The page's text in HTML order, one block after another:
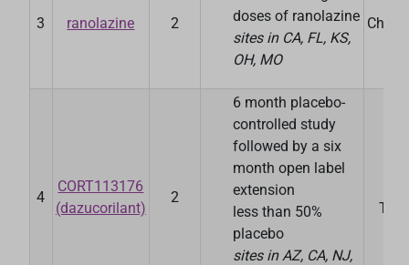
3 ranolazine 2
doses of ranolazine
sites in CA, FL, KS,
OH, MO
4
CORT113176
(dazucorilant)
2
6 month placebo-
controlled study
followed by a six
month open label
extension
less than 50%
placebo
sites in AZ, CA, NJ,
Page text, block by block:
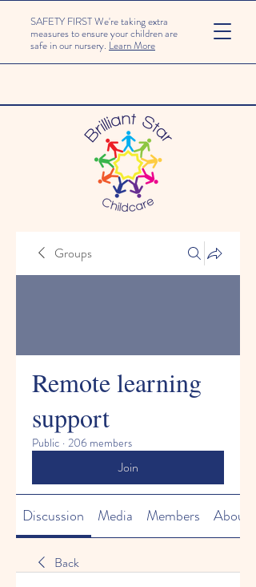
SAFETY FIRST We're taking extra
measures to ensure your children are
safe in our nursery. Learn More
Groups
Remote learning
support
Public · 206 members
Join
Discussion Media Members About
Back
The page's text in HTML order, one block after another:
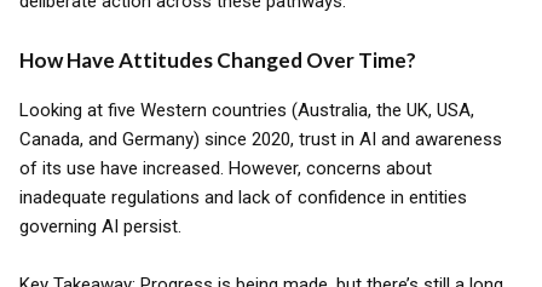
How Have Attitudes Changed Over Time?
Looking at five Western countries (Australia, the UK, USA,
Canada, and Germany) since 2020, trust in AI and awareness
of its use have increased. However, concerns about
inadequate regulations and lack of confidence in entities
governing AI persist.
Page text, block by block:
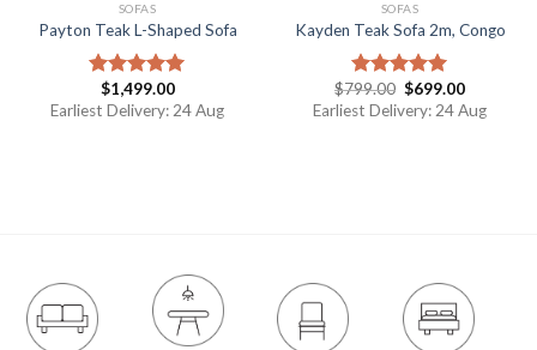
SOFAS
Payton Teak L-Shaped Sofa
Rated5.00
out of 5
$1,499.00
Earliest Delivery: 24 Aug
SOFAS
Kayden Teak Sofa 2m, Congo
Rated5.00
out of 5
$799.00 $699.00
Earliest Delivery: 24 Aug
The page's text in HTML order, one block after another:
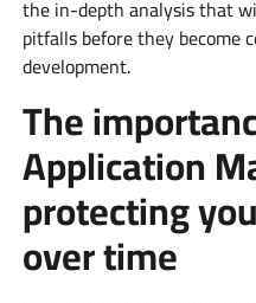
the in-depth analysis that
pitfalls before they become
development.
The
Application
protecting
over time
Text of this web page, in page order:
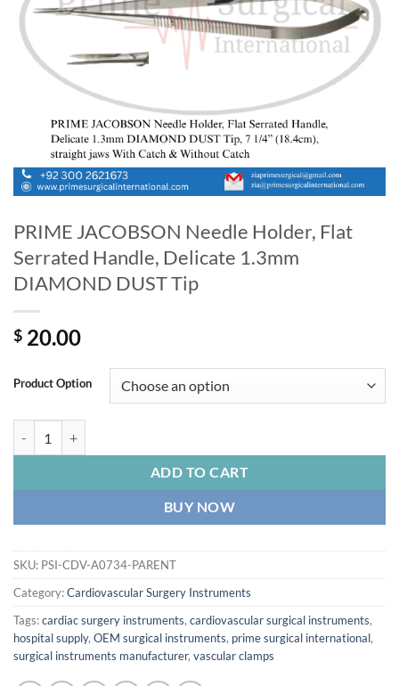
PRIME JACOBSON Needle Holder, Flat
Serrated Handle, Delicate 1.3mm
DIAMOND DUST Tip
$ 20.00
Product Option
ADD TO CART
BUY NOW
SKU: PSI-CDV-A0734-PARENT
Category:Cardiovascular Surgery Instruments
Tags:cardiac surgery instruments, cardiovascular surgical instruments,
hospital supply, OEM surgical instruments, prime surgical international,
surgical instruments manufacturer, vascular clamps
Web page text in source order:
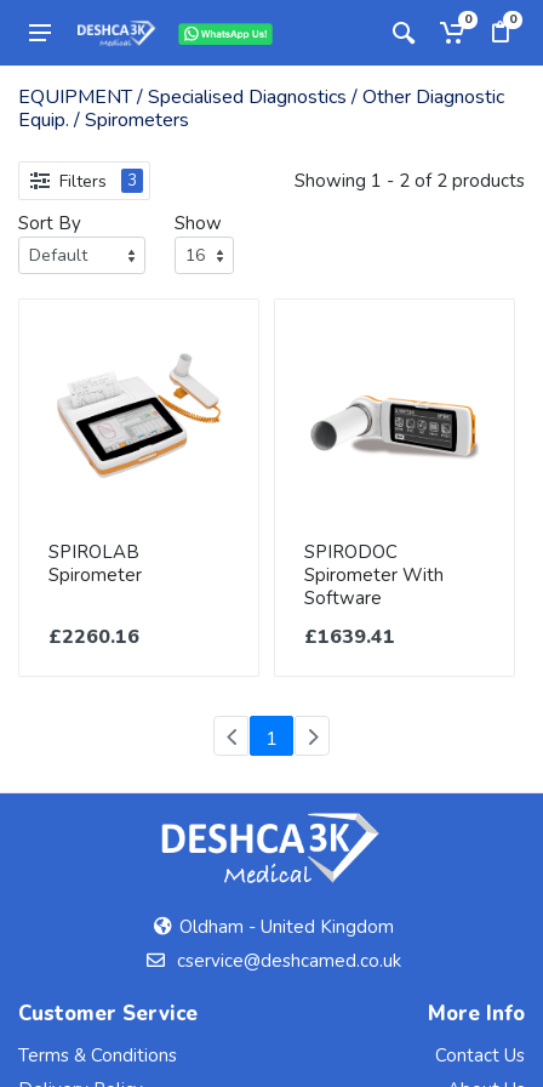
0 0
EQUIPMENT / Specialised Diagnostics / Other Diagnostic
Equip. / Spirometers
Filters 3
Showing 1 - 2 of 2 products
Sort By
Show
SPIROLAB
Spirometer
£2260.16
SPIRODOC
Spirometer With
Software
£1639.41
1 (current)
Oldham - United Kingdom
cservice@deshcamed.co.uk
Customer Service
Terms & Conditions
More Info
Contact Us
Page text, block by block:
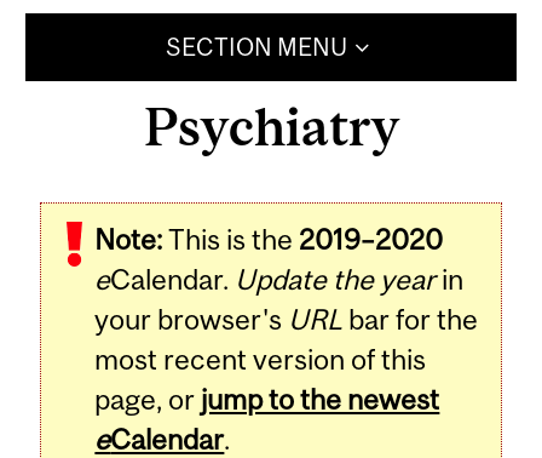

PROBLEM DETAILS = From the first line to the last, output the data exactly; skip any pictures.

TASK ANSWER =
The page's text in HTML order, one block after another:
3 ranolazine 2
doses of ranolazine
sites in CA, FL, KS,
OH, MO
4
CORT113176
(dazucorilant)
2
6 month placebo-
controlled study
followed by a six
month open label
extension
less than 50%
placebo
sites in AZ, CA, NJ,
Page text, block by block:
SAFETY FIRST We're taking extra
measures to ensure your children are
safe in our nursery. Learn More
Groups
Remote learning
support
Public · 206 members
Join
Discussion Media Members About
Back
The page's text in HTML order, one block after another:
How Have Attitudes Changed Over Time?
Looking at five Western countries (Australia, the UK, USA,
Canada, and Germany) since 2020, trust in AI and awareness
of its use have increased. However, concerns about
inadequate regulations and lack of confidence in entities
governing AI persist.
Page text, block by block:
SOFAS
Payton Teak L-Shaped Sofa
Rated5.00
out of 5
$1,499.00
Earliest Delivery: 24 Aug
SOFAS
Kayden Teak Sofa 2m, Congo
Rated5.00
out of 5
$799.00 $699.00
Earliest Delivery: 24 Aug
The page's text in HTML order, one block after another:
the in-depth analysis that
pitfalls before they become
development.
The
Application
protecting
over time
Text of this web page, in page order:
PRIME JACOBSON Needle Holder, Flat
Serrated Handle, Delicate 1.3mm
DIAMOND DUST Tip
$ 20.00
Product Option
ADD TO CART
BUY NOW
SKU: PSI-CDV-A0734-PARENT
Category:Cardiovascular Surgery Instruments
Tags:cardiac surgery instruments, cardiovascular surgical instruments,
hospital supply, OEM surgical instruments, prime surgical international,
surgical instruments manufacturer, vascular clamps
Web page text in source order:
0 0
EQUIPMENT / Specialised Diagnostics / Other Diagnostic
Equip. / Spirometers
Filters 3
Showing 1 - 2 of 2 products
Sort By
Show
SPIROLAB
Spirometer
£2260.16
SPIRODOC
Spirometer With
Software
£1639.41
1 (current)
Oldham - United Kingdom
cservice@deshcamed.co.uk
Customer Service
Terms & Conditions
More Info
Contact Us
Page text, block by block:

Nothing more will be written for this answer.